December 23, 2025

Motivation

Why this product?

Typing on mobile devices is slow and error-prone.
Predictive text systems improve typing speed by suggesting the next likely word.

Goal:
Build a lightweight, fast, and accurate next-word prediction model using real-world text data.

Data & Modeling Approach

Training Data

  • Blogs
  • News articles
  • Twitter posts
    (SwiftKey corpus)

Model

  • N-gram language model (1–4 grams)
  • Text cleaning and normalization
  • Frequency-based probability estimation
  • Pruning to reduce model size

Prediction Strategy

Backoff Algorithm

The model predicts the next word using: 1. 4-gram match (highest priority) 2. 3-gram backoff 3. 2-gram backoff 4. Unigram fallback

Each level is weighted to balance accuracy and coverage.

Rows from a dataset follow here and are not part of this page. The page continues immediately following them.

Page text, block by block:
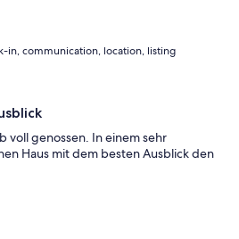
in, communication, location, listing
voll genossen. In einem sehr
Haus mit dem besten Ausblick den
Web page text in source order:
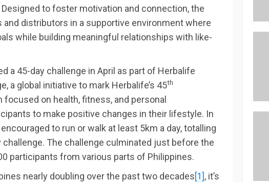
to foster motivation and connection, the
distributors in a supportive environment where
while building meaningful relationships with like-
a 45-day challenge in April as part of Herbalife
a global initiative to mark Herbalife’s 45th
focused on health, fitness, and personal
to make positive changes in their lifestyle. In
to run or walk at least 5km a day, totalling
The challenge culminated just before the
participants from various parts of Philippines.
nearly doubling over the past two decades[1], it’s
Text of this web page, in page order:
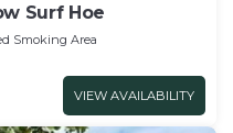
Surf Hoe
Smoking Area
VIEW AVAILABILITY
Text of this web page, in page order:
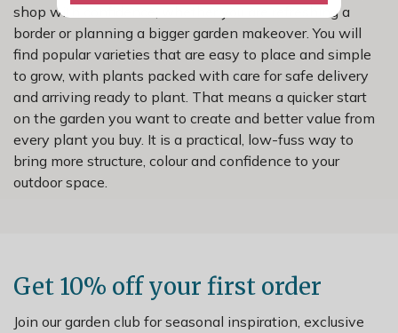
shop with confidence, whether you are refreshing a
border or planning a bigger garden makeover. You will
find popular varieties that are easy to place and simple
to grow, with plants packed with care for safe delivery
and arriving ready to plant. That means a quicker start
on the garden you want to create and better value from
every plant you buy. It is a practical, low-fuss way to
bring more structure, colour and confidence to your
outdoor space.
Get 10% off your first order
Join our garden club for seasonal inspiration, exclusive
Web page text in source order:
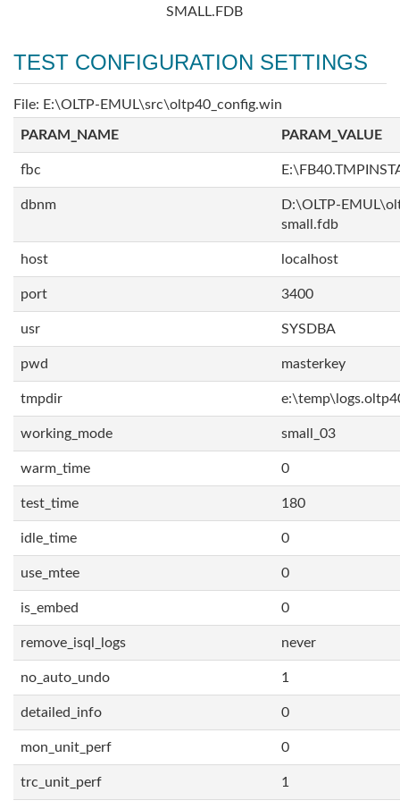
SMALL.FDB
TEST CONFIGURATION SETTINGS
File: E:\OLTP-EMUL\src\oltp40_config.win
PARAM_NAME PARAM_VALUE
fbc
dbnm
D:\OLTP-
small.fdb
host localhost
port 3400
usr SYSDBA
pwd masterkey
tmpdir
working_mode small_03
warm_time 0
test_time 180
idle_time 0
use_mtee 0
is_embed 0
remove_isql_logs never
no_auto_undo 1
detailed_info 0
mon_unit_perf 0
trc_unit_perf 1
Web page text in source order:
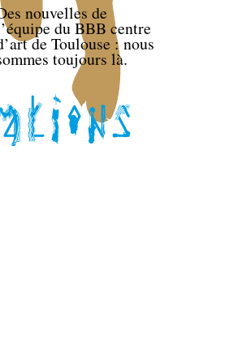
nouvelles de
du BBB centre
de Toulouse : nous
toujours là.
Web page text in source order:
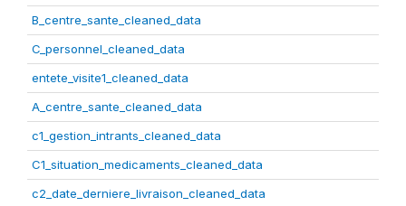
B_centre_sante_cleaned_data
C_personnel_cleaned_data
entete_visite1_cleaned_data
A_centre_sante_cleaned_data
c1_gestion_intrants_cleaned_data
C1_situation_medicaments_cleaned_data
c2_date_derniere_livraison_cleaned_data
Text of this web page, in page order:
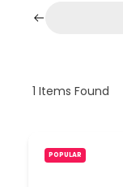
1 Items Found
POPULAR
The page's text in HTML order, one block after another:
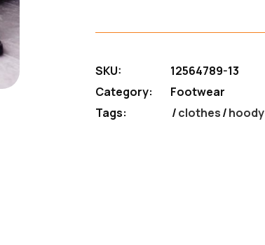
SKU:
12564789-13
Category:
Footwear
Tags:
clothes/hoody
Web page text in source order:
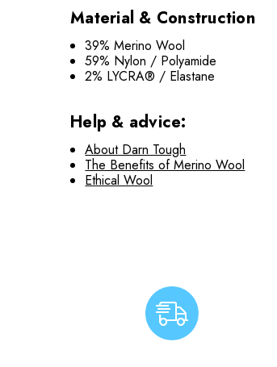
Material & Construction
39% Merino Wool
59% Nylon / Polyamide
2% LYCRA® / Elastane
Help & advice:
About Darn Tough
The Benefits of Merino Wool
Ethical Wool
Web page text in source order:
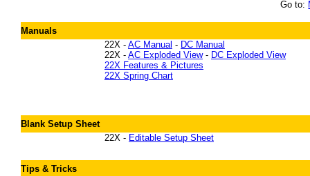
Go to:
Manuals
22X - AC Manual - DC Manual
22X - AC Exploded View- DC Exploded View
22X Features & Pictures
22X Spring Chart
Blank Setup Sheet
22X - Editable Setup Sheet
Tips & Tricks
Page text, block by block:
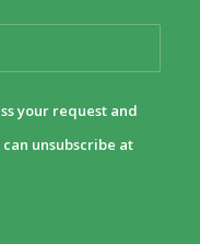
your request and
unsubscribe at
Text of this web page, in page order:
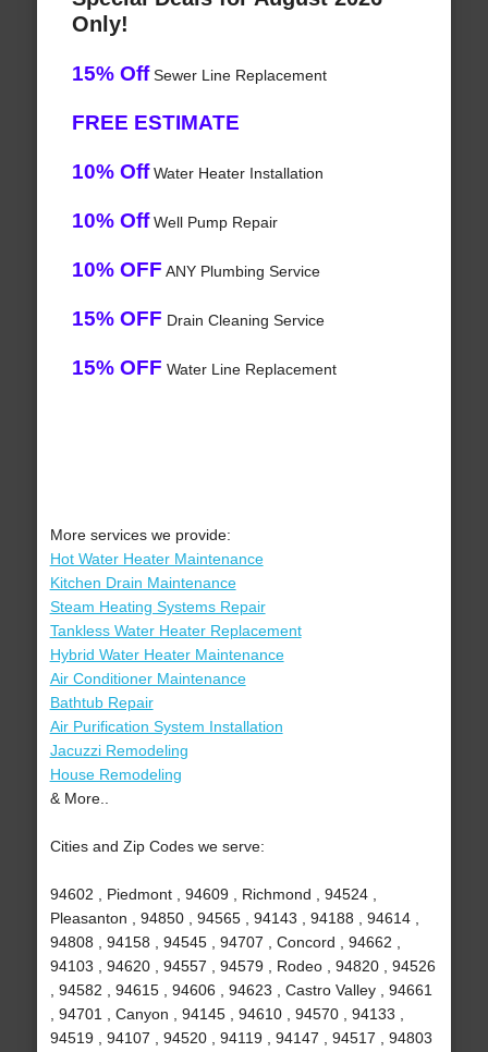
Only!
15% OffSewer Line Replacement
FREE ESTIMATE
10% OffWater Heater Installation
10% OffWell Pump Repair
10% OFF ANY Plumbing Service
15% OFF Drain Cleaning Service
15% OFF Water Line Replacement
More services we provide:
Hot Water Heater Maintenance
Kitchen Drain Maintenance
Steam Heating Systems Repair
Tankless Water Heater Replacement
Hybrid Water Heater Maintenance
Air Conditioner Maintenance
Bathtub Repair
Air Purification System Installation
Jacuzzi Remodeling
House Remodeling
& More..
Cities and Zip Codes we serve:
94602 , Piedmont , 94609 , Richmond , 94524 ,
Pleasanton , 94850 , 94565 , 94143 , 94188 , 94614 ,
94808 , 94158 , 94545 , 94707 , Concord , 94662 ,
94103 , 94620 , 94557 , 94579 , Rodeo , 94820 , 94526
, 94582 , 94615 , 94606 , 94623 , Castro Valley , 94661
, 94701 , Canyon , 94145 , 94610 , 94570 , 94133 ,
94519 , 94107 , 94520 , 94119 , 94147 , 94517 , 94803
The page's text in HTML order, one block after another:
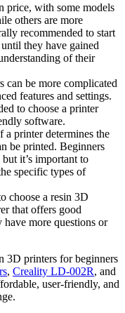
price, with some models
others are more
recommended to start
they have gained
of their
can be more complicated
features and settings.
to choose a printer
software.
printer determines the
be printed. Beginners
it’s important to
specific types of
choose a resin 3D
that offers good
have more questions or
3D printers for beginners
, Creality LD-002R, and
user-friendly, and
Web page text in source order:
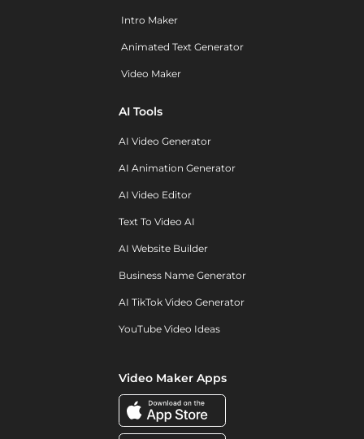
Intro Maker
Animated Text Generator
Video Maker
AI Tools
AI Video Generator
AI Animation Generator
AI Video Editor
Text To Video AI
AI Website Builder
Business Name Generator
AI TikTok Video Generator
YouTube Video Ideas
Video Maker Apps
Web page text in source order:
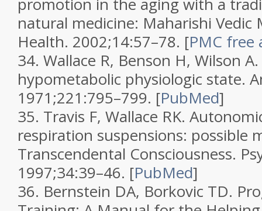
natural medicine: Maharishi Vedic
Health. 2002;14:57–78. [PMC free
34. Wallace R, Benson H, Wilson
hypometabolic physiologic state.
1971;221:795–799. [PubMed]
35. Travis F, Wallace RK.
respiration suspensions: possible
Transcendental Consciousness.
1997;34:39–46. [PubMed]
36. Bernstein DA, Borkovic TD.

This allows predictions even when word sequences are unseen.

Model Performance

Accuracy (held-out test set)

  • Top-1 accuracy: ~15–20%
  • Top-3 accuracy: ~30–40%

Efficiency

  • Pruned n-grams reduce memory usage
  • Predictions run in milliseconds
  • Suitable for real-time Shiny deployment

Shiny App Demonstration

How the app works

  • User enters text
  • Model predicts the top 3 next words
  • Results update instantly

🔗 Live App:

Summary

This project demonstrates how statistical language models can be used to build fast, interpretable predictive text systems suitable for real-world applications.